Un jour, lors d'un bref instant de répit, elle traversa un couloir qu'elle n'avait jamais emprunté alors, dans lequel la lumière du jour, traversant la glace, était d'une beauté à couper le souffle. La reine marchait contre le mur lorsqu'elle eut l'impression qu'on l'observait ; elle se tourna sur le côté et fit face à son reflet.

Quelque chose la troubla, car elle avait en ce palais de très nombreux reflets, tous aussi séduisants qu'elle, mais jamais encore un de ces reflets ne s'était arrêté pour échanger un regard.

« Que veux-tu ? » demanda-t-elle.

Contre toute attente, le reflet lui répondit. De même qu'elle avait son apparence, elle avait sa voix, aussi douce que le souffle du vent, aussi pure que le cristal.

« Que veux-tu ? répondit le reflet.

— Je ne désire que quelques jours de repos.

— Je ne désire que quelques jours à la lumière.

— N'es-tu pas dans la lumière ?

— La lumière me traverse. C'est comme si je n'existais pas. »

Le reflet lui révéla qu'elles étaient des milliers, ainsi enfermées dans l'envers du palais, de l'autre côté des murs de glace, et que celle-ci ne rêvait que d'une chose : sentir l'écoulement de la lumière sur son visage.

« Serais-tu prête à me remplacer ? demanda la reine.

— Je suis toi. J'ai grandi en même temps que toi. J'ai reproduit tous tes faits et gestes depuis ta naissance. Je connais tous ceux que tu connais. Je connais toutes les affaires du royaume. Toi, tu ignores tout de mon monde, mais je sais tout du tien. »

Après avoir longtemps réfléchi, la reine décida qu'elles échangeraient leurs rôles une semaine durant.

Elle entra dans l'envers du palais et devint un reflet se promenant sur les murs ; son reflet sortit du miroir de glace et se mit à arpenter les couloirs.

Le premier jour, les conseillers de la reine ne soupçonnèrent pas la supercherie. La reine elle-même les observait de loin, tout en explorant son nouveau monde, jouant entre les ombres et les lumières. Elle s'amusait comme jamais auparavant.

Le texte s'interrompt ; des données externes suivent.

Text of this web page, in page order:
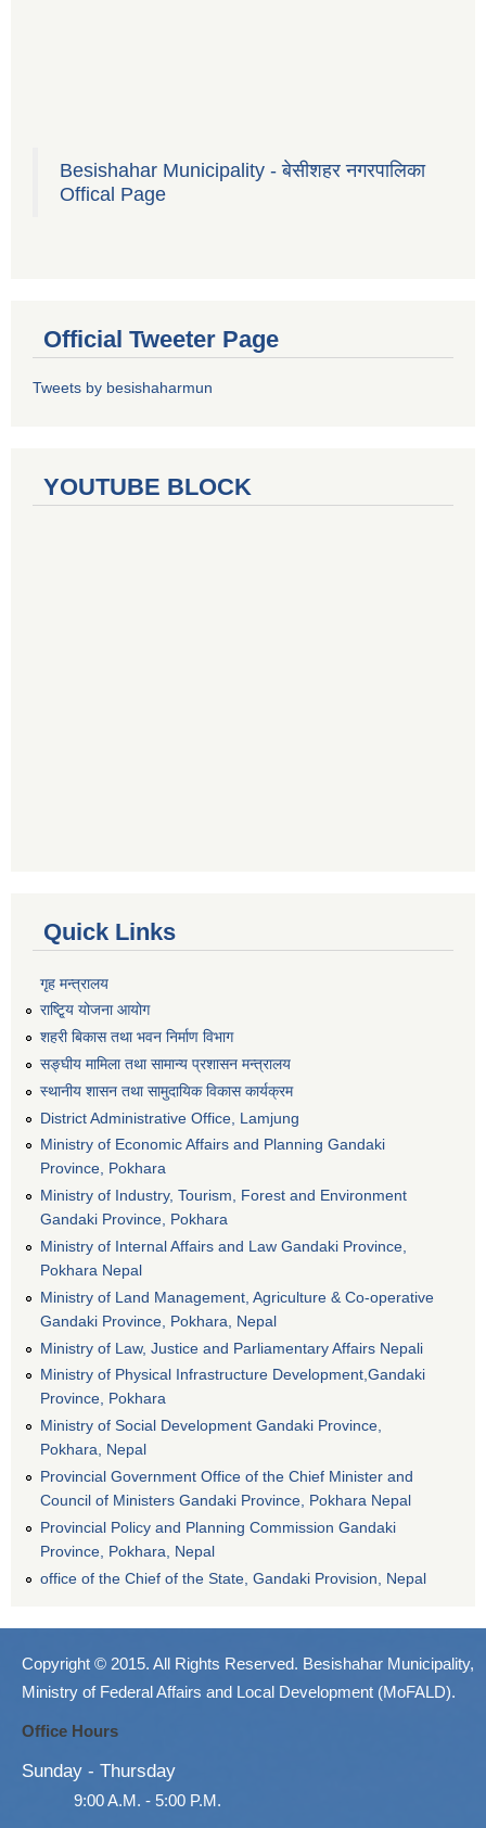
Besishahar Municipality - बेसीशहर नगरपालिका
Offical Page
Official Tweeter Page
Tweets by besishaharmun
YOUTUBE BLOCK
Quick Links
गृह मन्त्रालय
राष्टि्ृय योजना आयोग
शहरी बिकास तथा भवन निर्माण विभाग
सङ्घीय मामिला तथा सामान्य प्रशासन मन्त्रालय
स्थानीय शासन तथा सामुदायिक विकास कार्यक्रम
District Administrative Office, Lamjung
Ministry of Economic Affairs and Planning Gandaki
Province, Pokhara
Ministry of Industry, Tourism, Forest and Environment
Gandaki Province, Pokhara
Ministry of Internal Affairs and Law Gandaki Province,
Pokhara Nepal
Ministry of Land Management, Agriculture & Co-operative
Gandaki Province, Pokhara, Nepal
Ministry of Law, Justice and Parliamentary Affairs Nepali
Ministry of Physical Infrastructure Development,Gandaki
Province, Pokhara
Ministry of Social Development Gandaki Province,
Pokhara, Nepal
Provincial Government Office of the Chief Minister and
Council of Ministers Gandaki Province, Pokhara Nepal
Provincial Policy and Planning Commission Gandaki
Province, Pokhara, Nepal
office of the Chief of the State, Gandaki Provision, Nepal
Copyright © 2015. All Rights Reserved. Besishahar Municipality,
Ministry of Federal Affairs and Local Development (MoFALD).
Office Hours
Sunday - Thursday
9:00 A.M. - 5:00 P.M.

Les jours suivants, elle apprit que le prince du royaume voisin qui était, depuis toujours, son confident sincère, et pour qui elle éprouvait tous les sentiments de l'amour, viendrait bientôt la visiter. Tambourinant contre la paroi, elle parvint à attirer l'attention de son double, alors que celle-ci traversait seule un couloir.

« N'oublie pas que nous avions dit une semaine, lui rappela-t-elle.

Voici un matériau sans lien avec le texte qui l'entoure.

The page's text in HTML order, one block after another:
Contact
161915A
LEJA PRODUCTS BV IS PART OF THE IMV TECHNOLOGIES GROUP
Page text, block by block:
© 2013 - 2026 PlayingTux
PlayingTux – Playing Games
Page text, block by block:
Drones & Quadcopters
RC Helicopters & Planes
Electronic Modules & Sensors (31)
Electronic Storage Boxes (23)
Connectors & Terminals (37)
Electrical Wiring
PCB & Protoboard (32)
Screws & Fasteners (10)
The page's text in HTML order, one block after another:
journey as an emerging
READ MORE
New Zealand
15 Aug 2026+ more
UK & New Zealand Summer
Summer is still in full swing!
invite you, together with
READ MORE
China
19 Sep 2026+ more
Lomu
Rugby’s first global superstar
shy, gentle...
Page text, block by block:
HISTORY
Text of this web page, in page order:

— N'aimes-tu pas l'envers du palais ?

— Il est plus vaste, mais tout aussi froid que l'endroit. Quelquefois, lorsque je regarde les femmes et les hommes de mon royaume passer, alors qu'eux ne me voient pas, tout ceci me manque. Et toi ?

— J'aime la lumière. »

Je l'aime plus que toi, semblait-elle vouloir dire. Et la reine commença à s'inquiéter.

Le lendemain, elle ne put parler avec son reflet, ni le surlendemain ; la fausse reine évitait sans cesse son regard.

Enfin, le prince charmant vint visiter la reine.

Après les formalités d'usage, les conseillers la laissèrent seuls avec lui, se jetant des regards de connivence, car ils s'attendaient bien à ce que quelque chose arrive ; en ce temps, les trajets entre royaumes étaient fort longs et harassants, et seule une décision impérieuse pouvait motiver un tel déplacement.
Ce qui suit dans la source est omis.